Shoot feeding as a nutrient acquisition strategy in free-living psylloids

Abstract

Shoot feeding by sucking insects is accepted as an adaptation to feeding where plant nutrients are most concentrated and/or of higher quality. Psylloids are an important hemipteran taxon, most of which are free-living and comprise many shoot feeding species, whose nutritional ecology has been largely ignored. I conducted a longitudinal study of Ctenarytaina eucalypti (Maskell) and C. bipartita Burckhardt et al. (Aphalaridae) feeding on eucalypts to document how within-plant (ontogenic) variation in nutritional quality, in particular of free amino acids, determines host suitability and hence the distribution and abundance of nymphs. Nymphs were most abundant within developing apical buds but were not more abundant on branchlets of greater vigour (indicated by rate of extension). Nymphs could be found up to two (C. bipartita) to three (C. eucalypti) alternate leaf pairs distant from apical buds but infrequently and in low numbers; they were never found on older, fully expanded leaves. The position of a leaf on a branchlet (indicative of age) determined its nutritional quality. Younger leaves had higher water contents, lower chlorophyll contents and differed in amino acid (essential and non-essential) composition compared to older leaves. The abundance of C. eucalypti nymphs on expanding leaves and in buds was positively correlated with the concentrations of methionine, valine and threonine in E. globulus leaves at the same or comparable position on a branchlet. The abundance of C. bipartita nymphs was positively correlated with foliar leucine concentrations. Shoot feeding by these two psyllids facilitates access to more concentrated, better quality plant nutrients but may not entirely explain the adaptive significance of their behaviour. The humid microclimate created by the architecture of the hosts' apical buds protects eggs and nymphs from desiccation and is suggested to have had a significant influence on the evolution of host utilisation strategies of psyllids within this genus.

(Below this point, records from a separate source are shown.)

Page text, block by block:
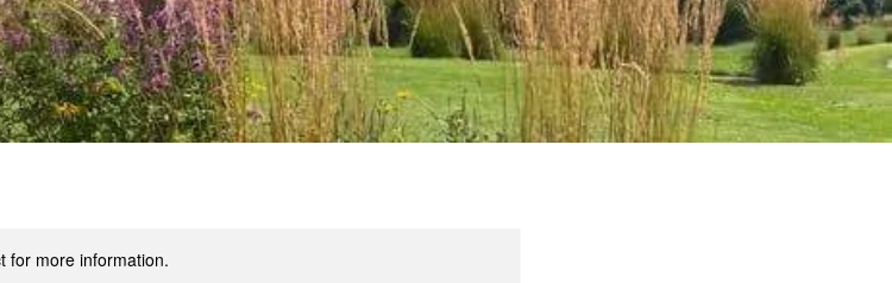
for more information.
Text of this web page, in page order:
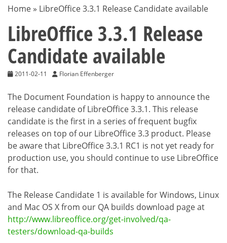
BLOG
Home » LibreOffice 3.3.1 Release Candidate available
LibreOffice 3.3.1 Release
Candidate available
2011-02-11 Florian Effenberger
The Document Foundation is happy to announce the
release candidate of LibreOffice 3.3.1. This release
candidate is the first in a series of frequent bugfix
releases on top of our LibreOffice 3.3 product. Please
be aware that LibreOffice 3.3.1 RC1 is not yet ready for
production use, you should continue to use LibreOffice
for that.
The Release Candidate 1 is available for Windows, Linux
and Mac OS X from our QA builds download page at
http://www.libreoffice.org/get-involved/qa-
testers/download-qa-builds
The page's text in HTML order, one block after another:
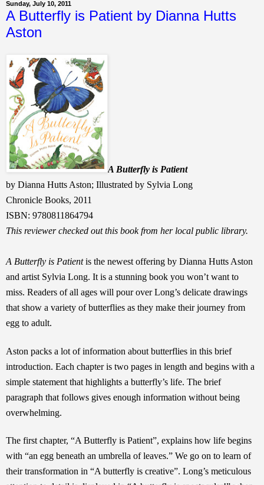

Figure 1. Distribution and abundance of psyllid nymphs.

A, B, C. C. eucalypti on E. globulus in October, November and December 2011, respectively. D, E, F. C. bipartita on E. kitsoniana in October, November and December 2011, respectively. Similarities of means, determined by post-hoc tests, indicated by superscripted letters above bars in individual figures. Note different scale on y-axes for each species of psyllid and the position of the bud at each survey.

Figure 2. Vigour of eucalypt hosts of psyllid nymphs.

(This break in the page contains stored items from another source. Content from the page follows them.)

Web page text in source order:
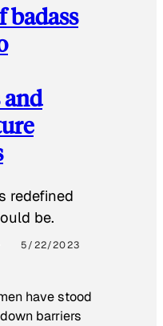
badass
and
redefined
be.
5/22/2023
have stood
barriers
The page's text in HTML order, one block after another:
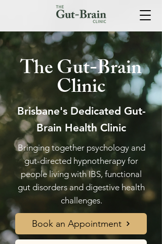
The Gut-Brain
Clinic
Brisbane's Dedicated Gut-
Brain Health Clinic
Bringing together psychology and
gut-directed hypnotherapy for
people living with IBS, functional
gut disorders and digestive health
challenges.
Book an Appointment

A. Rate of extension of E. globulus branchlets. B. Rate of extension of E. kitsoniana branchlets. Similarities of means, determined by post-hoc tests, indicated by superscripted letters above bars in individual figures.

Figure 3. Abundance of psyllid nymphs versus foliar amino acid concentrations.

A. Methionine and C. eucalypti. B. Valine and C. eucalypti. C. Threonine and C. eucalypti. D. Leucine and C. bipartita. Nymphal counts are for the October survey. Figures show regression lines and associated 95% confidence intervals.